Level Up Your Tutorials: VLMs for Game Tutorials Quality Assessment
Daniele Rege Cambrin, Gabriele Scaffidi Militone, Luca Colomba, Giovanni Malnati, Daniele Apiletti, Paolo Garza
TL;DR
This work tackles the costly process of validating game tutorials by introducing a VLM-driven framework that treats tutorial frames as test cases. By extracting frames, annotating them with developer-defined QA pairs, and comparing VLM outputs against ground-truth answers, the approach quantifies tutorial clarity. The study benchmarks multiple models (GPT-4o, InternVL, DragonFly) on two tutorial versions (P and L) using ROUGE and BERT-Score, showing improvements in the latest version and offering scalable, automated feedback to developers. The results support the viability of automatic tutorial quality assessment and point to future work aligning VLM judgments with player perception and broadening the scope to other quality faults.
Abstract
Designing effective game tutorials is crucial for a smooth learning curve for new players, especially in games with many rules and complex core mechanics. Evaluating the effectiveness of these tutorials usually requires multiple iterations with testers who have no prior knowledge of the game. Recent Vision-Language Models (VLMs) have demonstrated significant capabilities in understanding and interpreting visual content.

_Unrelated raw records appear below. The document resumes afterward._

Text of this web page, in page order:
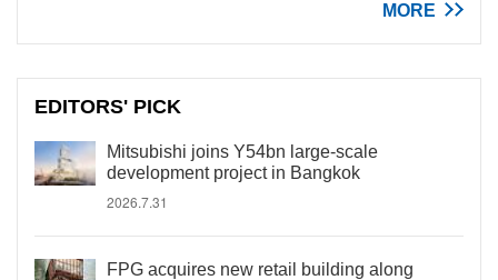
MORE
EDITORS' PICK
Mitsubishi joins Y54bn large-scale
development project in Bangkok
2026.7.31
FPG acquires new retail building along
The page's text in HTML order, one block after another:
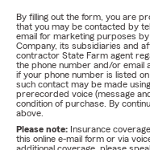
By filling out the form, you are
that you may be contacted by
email for marketing purposes
Company, its subsidiaries and
contractor State Farm agent
the phone number and/or email
if your phone number is listed
such contact may be made
prerecorded voice (message
condition of purchase. By
above.
Please note: Insurance
this online e-mail form or via
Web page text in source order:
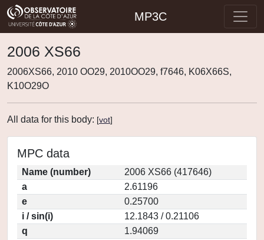
MP3C
2006 XS66
2006XS66, 2010 OO29, 2010OO29, f7646, K06X66S,
K10O29O
All data for this body: [vot]
MPC data
Name (number)
2006 XS66 (417646)
a
2.61196
e
0.25700
i / sin(i)
12.1843 / 0.21106
q
1.94069
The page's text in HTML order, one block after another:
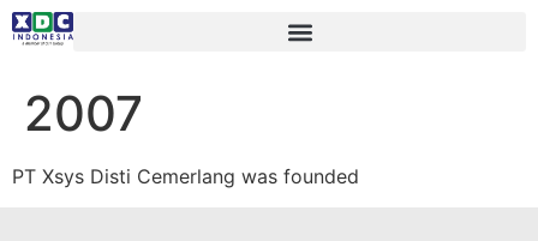
2007
PT Xsys Disti Cemerlang was founded
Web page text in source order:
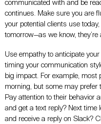
communicated with and be
continues. Make sure you are
your potential clients use
tomorrow—as we know,
Use empathy to anticipate
timing your communication
big impact. For example, most
morning, but some may prefer
Pay attention to their behavior
and get a text reply? Next time
and receive a reply on Slack?
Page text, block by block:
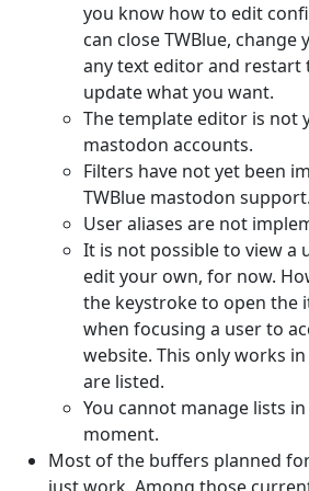
you know how to edit
can close TWBlue,
any text editor and restart
update what you want.
The template editor is not
mastodon accounts.
Filters have not yet been
TWBlue mastodon support.
User aliases are not
It is not possible to view a
edit your own, for now.
the keystroke to open the
when focusing a user to
website. This only works
are listed.
You cannot manage lists
moment.
Most of the buffers planned
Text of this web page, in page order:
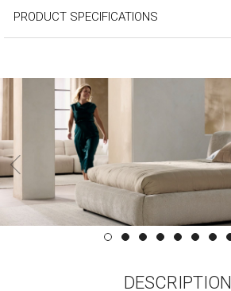
PRODUCT SPECIFICATIONS
DESCRIPTION
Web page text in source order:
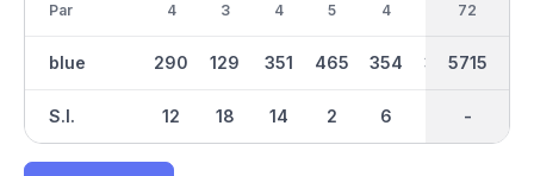
Par
blue
S.I.
4
290
12
3
129
18
4
351
14
5
465
2
4
354
6
301 180
36
2889
-
72
5715
-
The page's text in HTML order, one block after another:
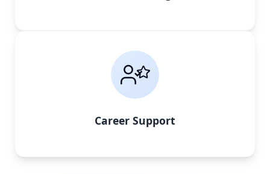
Career Support
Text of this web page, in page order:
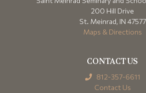
200 Hill Drive
St. Meinrad, IN 47577
Maps & Directions
CONTACT US
812-357-6611
Contact Us
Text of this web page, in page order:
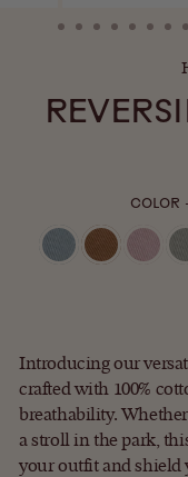
COLOR
Introducing our
crafted with 100%
breathability.
a stroll in the park,
your outfit and shield
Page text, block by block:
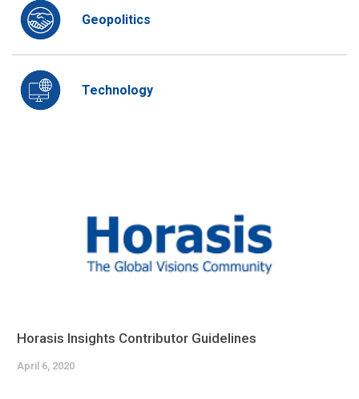
Geopolitics
Technology
Horasis Insights Contributor Guidelines
April 6, 2020
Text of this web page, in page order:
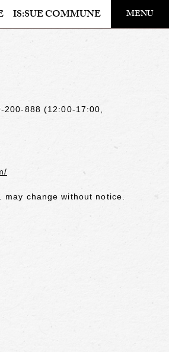
IS:SUE COMMUNE MENU
​ ​
888 (12:00-17:00,
change without notice.
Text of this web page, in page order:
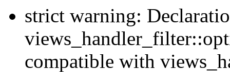
strict warning:
compatible with
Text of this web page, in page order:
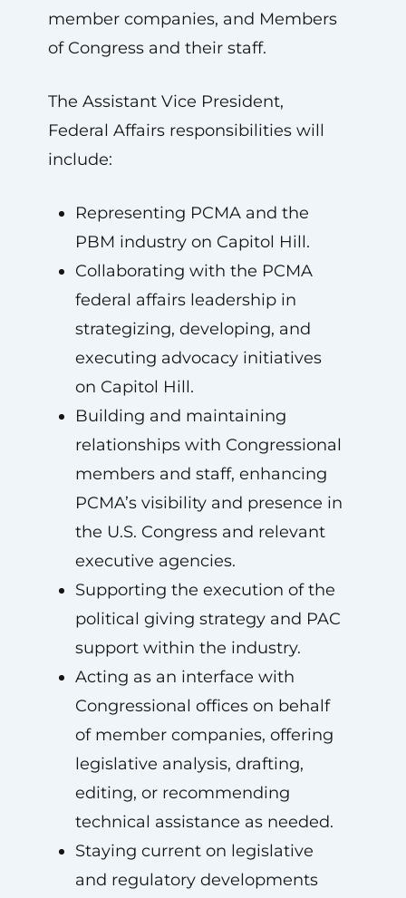
member companies, and Members
of Congress and their staff.
The Assistant Vice President,
Federal Affairs responsibilities will
include:
Representing PCMA and the
PBM industry on Capitol Hill.
Collaborating with the PCMA
federal affairs leadership in
strategizing, developing, and
executing advocacy initiatives
on Capitol Hill.
Building and maintaining
relationships with Congressional
members and staff, enhancing
PCMA’s visibility and presence in
the U.S. Congress and relevant
executive agencies.
Supporting the execution of the
political giving strategy and PAC
support within the industry.
Acting as an interface with
Congressional offices on behalf
of member companies, offering
legislative analysis, drafting,
editing, or recommending
technical assistance as needed.
Staying current on legislative
and regulatory developments
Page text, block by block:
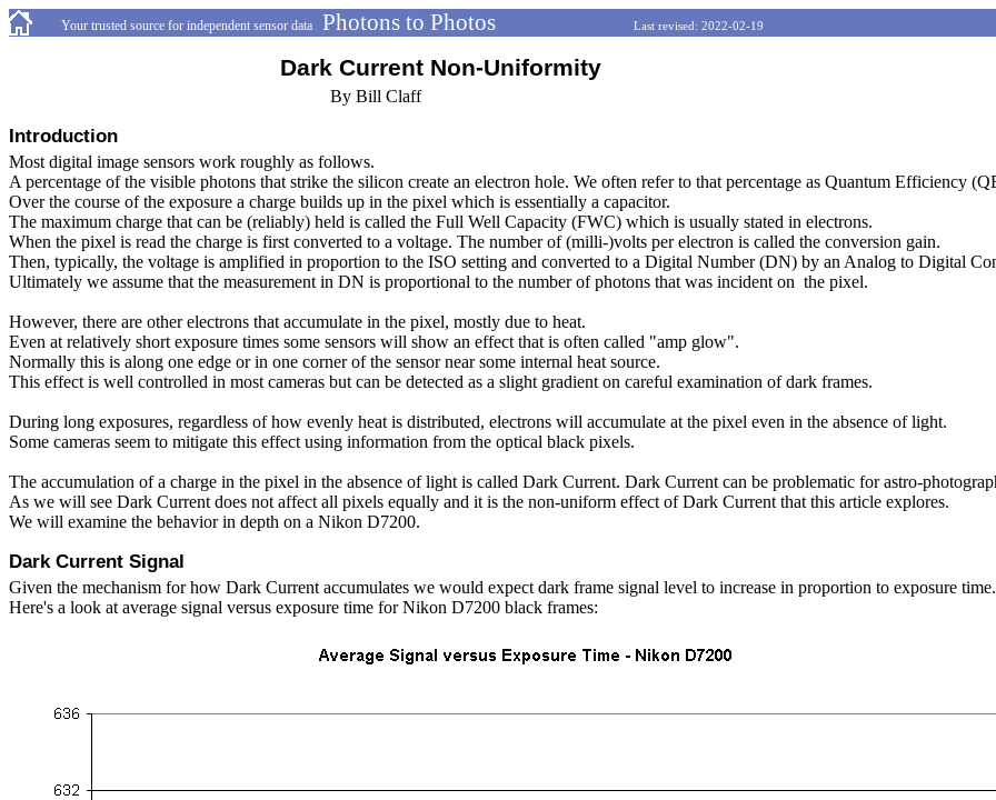
----------- Your trusted source for independent sensor data Photons to Photos Last revised: 2022-02-19
Dark Current Non-Uniformity
By Bill Claff
Introduction
Most digital image sensors work roughly as follows.
A percentage of the visible photons that strike the silicon create an electron hole. We often refer to that percentage as Quantum Efficiency
Over the course of the exposure a charge builds up in the pixel which is essentially a capacitor.
The maximum charge that can be (reliably) held is called the Full Well Capacity (FWC) which is usually stated in electrons.
When the pixel is read the charge is first converted to a voltage. The number of (milli-)volts per electron is called the conversion gain.
Then, typically, the voltage is amplified in proportion to the ISO setting and converted to a Digital Number (DN) by an Analog to Digital
Ultimately we assume that the measurement in DN is proportional to the number of photons that was incident on the pixel.
However, there are other electrons that accumulate in the pixel, mostly due to heat.
Even at relatively short exposure times some sensors will show an effect that is often called "amp glow".
Normally this is along one edge or in one corner of the sensor near some internal heat source.
This effect is well controlled in most cameras but can be detected as a slight gradient on careful examination of dark frames.
During long exposures, regardless of how evenly heat is distributed, electrons will accumulate at the pixel even in the absence of light.
Some cameras seem to mitigate this effect using information from the optical black pixels.
The accumulation of a charge in the pixel in the absence of light is called Dark Current. Dark Current can be problematic for astro-
As we will see Dark Current does not affect all pixels equally and it is the non-uniform effect of Dark Current that this article explores.
We will examine the behavior in depth on a Nikon D7200.
Dark Current Signal
Given the mechanism for how Dark Current accumulates we would expect dark frame signal level to increase in proportion to exposure time.
Here's a look at average signal versus exposure time for Nikon D7200 black frames:

VLMs can analyze images, provide detailed insights, and answer questions about their content. They can recognize objects, actions, and contexts in visual data, making them valuable tools for various applications, including automated game testing. In this work, we propose an automated game-testing solution to evaluate the quality of game tutorials. Our approach leverages VLMs to analyze frames from video game tutorials, answer relevant questions to simulate human perception, and provide feedback. This feedback is compared with expected results to identify confusing or problematic scenes and highlight potential errors for developers. In addition, we publish complete tutorial videos and annotated frames from different game versions used in our tests. This solution reduces the need for extensive manual testing, especially by speeding up and simplifying the initial development stages of the tutorial to improve the final game experience.